Eu não chorei. Não agradeci. Só gravei tudo que ele me disse.

Cada vírgula, cada silêncio entre uma frase e outra... Depois daquele dia, as coisas melhoraram, um pouco pelo menos. Não do jeito que Bruce gostaria, claro que não. Não do jeito que a maioria das pessoas consideraria "melhor" ou "correto".

Mas foi o melhor para mim.

Voltei a roubar.

Era a única coisa que ainda me fazia sentir algo. A única coisa que acelerava meu coração, que me lembrava que eu ainda estava viva, que dava um sentido. Eu nunca fui somente uma ladra, eu tinha um diferencial, e não era por conta do látex, ou da tiara de gatinho.
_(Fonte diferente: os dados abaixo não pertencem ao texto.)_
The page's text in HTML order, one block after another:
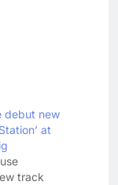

Eu era mais, eu era a anti-heroína de Gotham. Era um mal necessário, o que eu roubava, não ficava apenas para mim, ia para causas, ajudava pessoas, e principalmente os animais.

Uma semana depois, quando voltava de um trabalho que peguei por diversão... encontrei Isis perdida na rua, e minha vida passou a ganhar mais um sentido.